I mean it when I say this is enormous. It’s the difference between a To Do list that you will use and one that just becomes this enormous long stupid hateful damn bloody list of a million things you still haven’t done yet, you total failure.

So it’s a shame that not every To Do app does start dates. My beloved OmniFocus does. (The screenshot above comes from OmniFocus for Mac where start dates are now called Defer Until dates. Apparently people got confused. But start dates are so crucial that the term is now burnt into me.) Other apps have it too: the online one Asana, the iPhone one Appigo To Do. It’s hard to give you a definitive list of what does and doesn’t have it because it changes a lot – and because some software firms look like they’ve only added start dates because customers wouldn’t stop shut up about them. The feature is there but, my lights, it’s hard to find.

You’d think you could just google like “omnifocus start date app review” or somesuch and get the answer for any app, but you simply can’t.
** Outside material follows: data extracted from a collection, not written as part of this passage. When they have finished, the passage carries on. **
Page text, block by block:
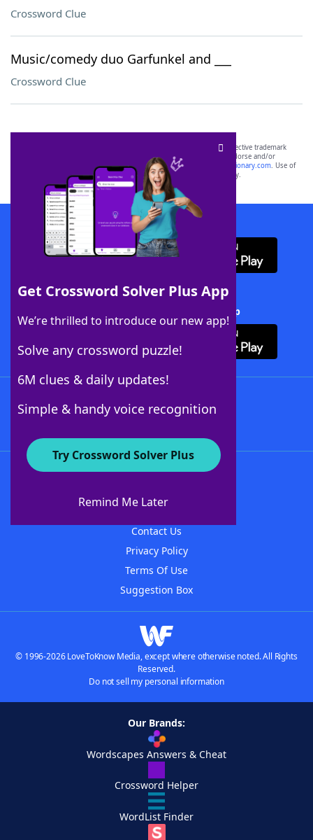
Crossword Clue
Music/comedy duo Garfunkel and ___
Crossword Clue
Get Crossword Solver Plus App
We’re thrilled to introduce our new app!
Solve any crossword puzzle!
6M clues & daily updates!
Simple & handy voice recognition
Try Crossword Solver Plus
Remind Me Later
SCRABBLE® and WORDS WITH FRIENDS® are the property of their respective trademark
owners. These trademark owners are not affiliated with, and do not endorse and/or
sponsor, LoveToKnow®, its products or its websites, including
yourdictionary.com. Use of
this trademark onyourdictionary.com is for informational purposes only.
Download WordFinder App
Download Crossword Solver + App
About WordFinder
Contact Us
Privacy Policy
Terms Of Use
Suggestion Box
© 1996-2026 LoveToKnow Media, except where otherwise noted. All Rights
Reserved.
Do not sell my personal information
Our Brands:
Wordscapes Answers & Cheat
Crossword Helper
WordList Finder

Do try it. If you’re considering a particular To Do app, definitely google whether it has start dates. Be prepared to dig through articles. If the app is free, just get the bleedin’ app and try looking in that. But look for it, hope to find it, be prepared that you may not.

And if you don’t, fake it.

Do this:

  1. Give your task a deadline, a due date, that is really the day you should start it
  2. Call that task something like “Do that thing which is due on 1st May”
  3. Create another task called “Do that thing” and give it a due date of 1st May or whatever the the real deadline is

It’s two tasks instead of one. And you may see both on your list every day, but typically your app will at least put them at the bottom of the list until the first deadline appears.

It works. It’s not elegant. There’s a strong chance that it’ll go wrong: if you tick the first one, the starting task, when you begin it but you don’t finish on that day, you have to remember to continue it tomorrow.

Have you noticed that I’ve avoided saying oh, to hell with it, just buy OmniFocus?